Wheel lights

[RobertBlakeAnderson]

I'm working on a feature to control the Pioneer wheel lights. Here's my service callback. It's based on the Aria example mtxWheelLights.cpp

bool RosArnlNode::wheel_light_cb(rosarnl::WheelLight::Request& request, rosarnl::WheelLight::Response& response)
{
  // Validate input
  if (request.mode < 1 || request.mode > 10 || request.value < 0 || request.value > 100) {
    return false;
  }

  struct {
    ArTypes::UByte pattern;
    ArTypes::Byte value;
    ArTypes::UByte flags;
    ArTypes::UByte flags2;
  } msg;

  msg.pattern = request.mode;
  msg.value = request.value;
  msg.flags = 0;
  msg.flags2 = 0;

  arnl.robot->comDataN(ArCommands::WHEEL_LIGHT, (const char*)&msg, 4);

  return true;
}

When I call the service, the wheel lights will flash the commanded mode for an instant, then go back to Ready mode. Is there something else I need to do to make the command stick?

[RobertBlakeAnderson]

After looking at it some more, I noticed function void RobotMonitor::robotMonitorTask() in RobotMonitor.cpp. This function appears to be called continuously and sets the wheel lights based on the robot state. Seems that this is overwriting my command almost immediately.

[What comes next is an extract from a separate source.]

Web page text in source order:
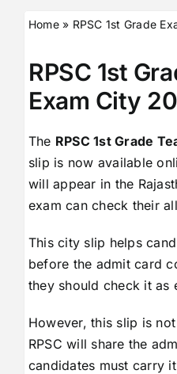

I'll look into a way to toggle the lights between the default behavior and manual command mode.

[reed-adept]

Maybe the way to do it is to have the service call something in RobotMonitor to set the desired wheel light state, or to disable/enable RobotMonitor's wheel light code. RobotMonitor also puts a popup dialog box in MobileEyes when the robot is e-stopped which gives you a button to re-enable the motors, though in ROS you could also use the enable motors service. The intention for RobotMonitor is to (depending on requirements from users) potentially be a starting point for more sophisticated API for customizing responses to various robot events or state changes that could happen alongside "normal" operation... so any ideas would be appreciated. The RobotMonitor in rosarnl and rosaria are just copies of the same class in the ARNL example server, but if it seems like it has a stable API/design it will be moved into the ARIA library itself.

[RobertBlakeAnderson]

I think I'll need to control the lights via ros-arnl, since the robot and environment states that we want to signal are only visible on the client side. I'm thinking:

• Give the wheel lights a manual operating mode, where that portion of robotMonitorTask() is disabled, and a default mode where it is active. Toggle this with a boolean member in RobotMonitor.
• Create a public function in RobotMonitor to set this bool true/false.
• Create a public function in ArnlSystem as well to expose it to ros-arnl.
• Implement the service callback above, and add to it a function call to set the lights to manual mode, so the command doesn't get overridden.
• Implement a mode in the ROS service to set the wheel lights back to automatic control. Or maybe just have them go back after a certain time. Not sure yet on that.

[reed-adept]

That sounds pretty good. The wheel light states are enumerated by an 8-bit value, then some of the states also look at two other bytes in the command for additional info to modulate color or speed or whatever. There is no state for 0 so that could mean "default" (let RobotMonitor do it) in the service call or topic that changes it. Or use a signed int and use -1 for default (or a signed char, there aren't and won't be more than a dozen possible states.) That could make the interface simpler. Note that this stuff will only apply to the LX at this point. See the robot manual for a list of the states.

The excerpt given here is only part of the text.